Search code examples
clustered-indexsnowflake-cloud-data-platform

Snowflake: 2 correlated columns have very different clustering information (one has perfect, the other has terrible)


We have a table with 120M rows (over 2222 micropartitions), that has 2 important columns, record_id with values in format as prefix|<account_id>|<uuid> (unique) and column account_id, which has the value of <account_id>. Note that the prefix is same for all records. Then of course some factum columns, but that is not relevant.
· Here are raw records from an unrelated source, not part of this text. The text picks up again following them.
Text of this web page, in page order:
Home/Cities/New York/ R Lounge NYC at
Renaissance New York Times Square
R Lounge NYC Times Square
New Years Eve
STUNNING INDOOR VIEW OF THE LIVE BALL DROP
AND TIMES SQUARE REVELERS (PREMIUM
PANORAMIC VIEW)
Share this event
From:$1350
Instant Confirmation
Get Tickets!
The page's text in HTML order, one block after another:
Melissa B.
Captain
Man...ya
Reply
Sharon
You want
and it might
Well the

Snowflake shows perfect clustering for the record_id column (automatically chosen by SF, no specified clustering is set by us) via clustering_information function:

"total_partition_count" : 2222,
 "total_constant_partition_count" : 2222,
 "average_overlaps" : 24.0,
 "average_depth" : 25.0,

However, for the column account_id, the clustering is very bad

 "total_constant_partition_count" : 0,
 "average_overlaps" : 2221.0,
 "average_depth" : 2222.0,

There is about 130 distinct account ids, which means that on average, records of one account_id should be over 17 partitions. Even if snowflake clusters by records_id, the beginning of that column (prefix|<account_id>) correlates with account_id column. So, records with the same account_id should end up in the same partitions. Therefore, I cannot figure out why there is 100% overlap of micropartitions for the account_id column. It is like if snowflake used some weird sorting for the record_id column and thus scattered rows of each account across all partitions. Is that possible?
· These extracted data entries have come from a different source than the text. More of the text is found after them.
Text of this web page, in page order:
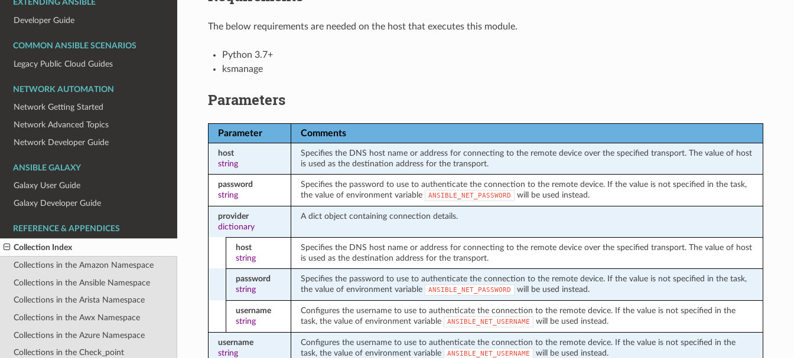
EXTENDING ANSIBLE
Developer Guide
COMMON ANSIBLE SCENARIOS
Legacy Public Cloud Guides
NETWORK AUTOMATION
Network Getting Started
Network Advanced Topics
Network Developer Guide
ANSIBLE GALAXY
Galaxy User Guide
Galaxy Developer Guide
REFERENCE & APPENDICES
Collection Index
Collections in the Amazon Namespace
Collections in the Ansible Namespace
Collections in the Arista Namespace
Collections in the Awx Namespace
Collections in the Azure Namespace
Collections in the Check_point
The below requirements are needed on the host that executes this module.
Python 3.7+
ksmanage
Parameters
Parameter Comments
host
string
Specifies the DNS host name or address for connecting to the remote device over the specified transport. The value of host
is used as the destination address for the transport.
password
string
Specifies the password to use to authenticate the connection to the remote device. If the value is not specified in the task,
the value of environment variable
ANSIBLE_NET_PASSWORD will be used instead.
provider
dictionary
A dict object containing connection details.
host
string
Specifies the DNS host name or address for connecting to the remote device over the specified transport. The value of host
is used as the destination address for the transport.
password
string
Specifies the password to use to authenticate the connection to the remote device. If the value is not specified in the task,
the value of environment variable
ANSIBLE_NET_PASSWORD will be used instead.
username
string
Configures the username to use to authenticate the connection to the remote device. If the value is not specified in the
task, the value of environment variable
ANSIBLE_NET_USERNAME will be used instead.
username
string
Configures the username to use to authenticate the connection to the remote device. If the value is not specified in the
task, the value of environment variable
ANSIBLE_NET_USERNAME will be used instead.

This has negative consequences on performance, since doing a query with account_id filter results in scan of all partitions.
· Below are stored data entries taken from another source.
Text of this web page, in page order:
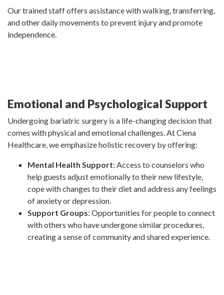
Our trained staff offers assistance with walking, transferring,
and other daily movements to prevent injury and promote
independence.
Emotional and Psychological Support
Undergoing bariatric surgery is a life-changing decision that
comes with physical and emotional challenges. At Ciena
Healthcare, we emphasize holistic recovery by offering:
Mental Health Support: Access to counselors who
help guests adjust emotionally to their new lifestyle,
cope with changes to their diet and address any feelings
of anxiety or depression.
Support Groups: Opportunities for people to connect
with others who have undergone similar procedures,
creating a sense of community and shared experience.
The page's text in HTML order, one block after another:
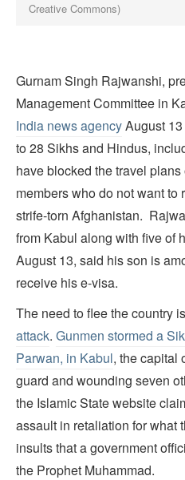
Creative Commons)
Gurnam Singh Rajwanshi,
Management Committee in
India news agencyAugust
to 28 Sikhs and Hindus,
have blocked the travel
members who do not want
strife-torn Afghanistan.
from Kabul along with five of
August 13, said his son is
receive his e-visa.
The need to flee the country
attack. Gunmen stormed a
Parwan, in Kabul, the capital
guard and wounding seven
the Islamic State website
assault in retaliation for what
insults that a government
the Prophet Muhammad.
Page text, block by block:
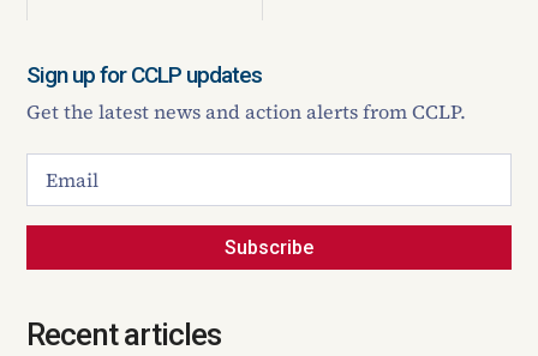
Sign up for CCLP updates
Get the latest news and action alerts from CCLP.
Subscribe
Recent articles

Note: also asked this question at snowflake forum https://support.snowflake.net/s/question/0D50Z00008vfglCSAQ/2-correlated-columns-have-very-different-clustering-information-one-has-perfect-the-other-has-terrible


Solution

  • In Snowflake's clustering reporting functions like those posted above, there is a limitation that only the first 6 characters of a varchar are considered for assessing clustering depth. So I would not trust the great results reported for record_id since the first 6 characters may be identical due to prefix even if the subsequent account_id's are random.

    The best solution would be to explicitly declare clustering on account_id and activate auto-clustering on the table.